Assessment of K-Fluorrichterite As A Load Bearing Bone Substitute

Objectives: This research is aimed at evaluating modified potassium fluorrichterite glass-ceramics in vitro and in vivo, for load bearing applications in craniofacial surgery Methods: Three compositions based on potassium fluorrichterite; the stoichiometric compositions (GST) and two modified compositions (GC5, GP2) were selected on the basis of their mechanical properties and potential bioactivity. They were characterized using XRF, DTA and XRD. In vitro biocompatibility was assessed by solubility measurement, ionic release and cell culture.
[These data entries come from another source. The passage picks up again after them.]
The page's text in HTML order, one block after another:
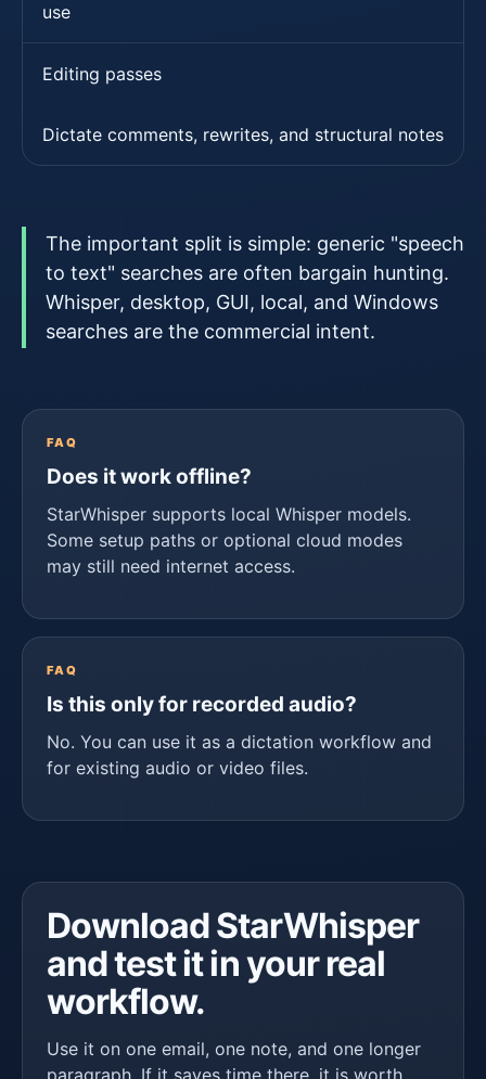
use
Editing passes
Dictate comments, rewrites, and structural notes
The important split is simple: generic "speech
to text" searches are often bargain hunting.
Whisper, desktop, GUI, local, and Windows
searches are the commercial intent.
FAQ
Does it work offline?
StarWhisper supports local Whisper models.
Some setup paths or optional cloud modes
may still need internet access.
FAQ
Is this only for recorded audio?
No. You can use it as a dictation workflow and
for existing audio or video files.
Download StarWhisper
and test it in your real
workflow.
Use it on one email, one note, and one longer
paragraph. If it saves time there, it is worth
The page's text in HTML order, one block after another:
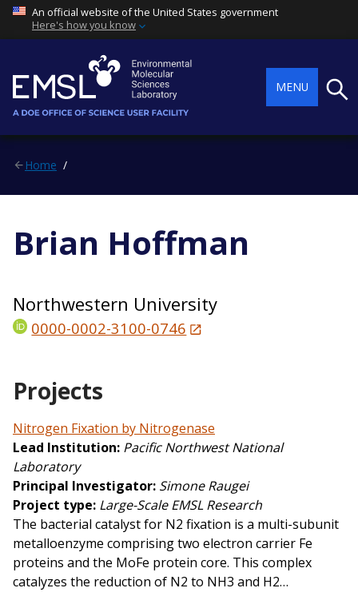
An official website of the United States government
Here's how you know
MENU
Home
Brian Hoffman
Northwestern University
0000-0002-3100-0746
Projects
Nitrogen Fixation by Nitrogenase
Lead Institution Pacific Northwest National
Laboratory
Principal Investigator Simone Raugei
Project type Large-Scale EMSL Research
The bacterial catalyst for N2 fixation is a multi-subunit
metalloenzyme comprising two electron carrier Fe
proteins and the MoFe protein core. This complex
catalyzes the reduction of N2 to NH3 and H2…
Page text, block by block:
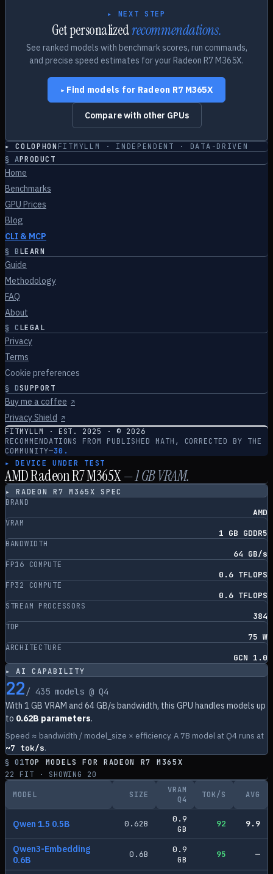
▸ NEXT STEP
Get personalizedrecommendations.
See ranked models with benchmark scores, run commands,
and precise speed estimates for your Radeon R7 M365X.
▸ Find models for Radeon R7 M365X
Compare with other GPUs
▸ COLOPHON FITMYLLM · INDEPENDENT · DATA-DRIVEN
§ APRODUCT
Home
Benchmarks
GPU Prices
Blog
CLI & MCP
§ BLEARN
Guide
Methodology
FAQ
About
§ CLEGAL
Privacy
Terms
Cookie preferences
§ DSUPPORT
Buy me a coffee ↗
Privacy Shield ↗
FITMYLLM · EST. 2025 · © 2026
RECOMMENDATIONS FROM PUBLISHED MATH, CORRECTED BY THE
COMMUNITY—30.
▸ DEVICE UNDER TEST
AMD Radeon R7 M365X—1GB VRAM.
▸RADEON R7 M365X SPEC
BRAND
AMD
VRAM
1 GB GDDR5
BANDWIDTH
64 GB/s
FP16 COMPUTE
0.6 TFLOPS
FP32 COMPUTE
0.6 TFLOPS
STREAM PROCESSORS
384
TDP
75 W
ARCHITECTURE
GCN 1.0
▸ AI CAPABILITY
22 / 435models @ Q4
With 1 GB VRAM and 64GB/s bandwidth, this GPU handles models up
to 0.62B parameters.
Speed ≈ bandwidth / model_size × efficiency. A 7B model at Q4 runs at
~7 tok/s.
§ 01TOP MODELS FORRADEON R7 M365X
22
FIT · SHOWING 20
MODEL SIZE
VRAM
Q4
TOK/S AVG
Qwen 1.5 0.5B 0.62B
0.9
GB
92 9.9
Qwen3-Embedding
0.6B
0.6B
0.9
GB
95 —

In vitro osteoconductivity was assessed by immersion in simulated body fluid while in vivo evaluation was carried out using the rabbit femur. Results: XRF confirmed pre and post melt compositional differences, especially fluorine and p2o5 concentrations. XRD indicated that these compositions could be centrifugally cast without altering their crystalline structure. Solubility assessment showed that GST was the least soluble, followed by GC5 and GP2. Ionic release from GST was also relatively low but GC5 leached significantly greater amount of ions, when compared to GP2. Cell culture showed good biocompatibility and no cytotoxicity. In vitro osteoconductivity assessment (SBF), predicted that GST, GC5 and GP2 were all osteoconductive, which was confirmed in vivo osteoconductivity assessment indicated that GST, GC5 and GP2 were all osteoconductive in vivo with evidence of intimate bony contact between the test specimen and cortical bone at 4 weeks and 12 weeks following surgery. Histomorphometric analysis demonstrated that the 45S5-type bioglass specimen (reference material) exhibited statistically greater bone to implant percentage contact at both 4 and 12 weeks, when compared to the test compositions but there were no significant differences between the test compositions themselves. Conclusions: These experiments indicate that modified potassium fluorrichterite compositions were biocompatible and osteoconductive in vitro and in vivo. Together with its previously published good mechanical properties, they represent a family of glass-ceramics suitable for load-bearing applications in craniofacial surgery.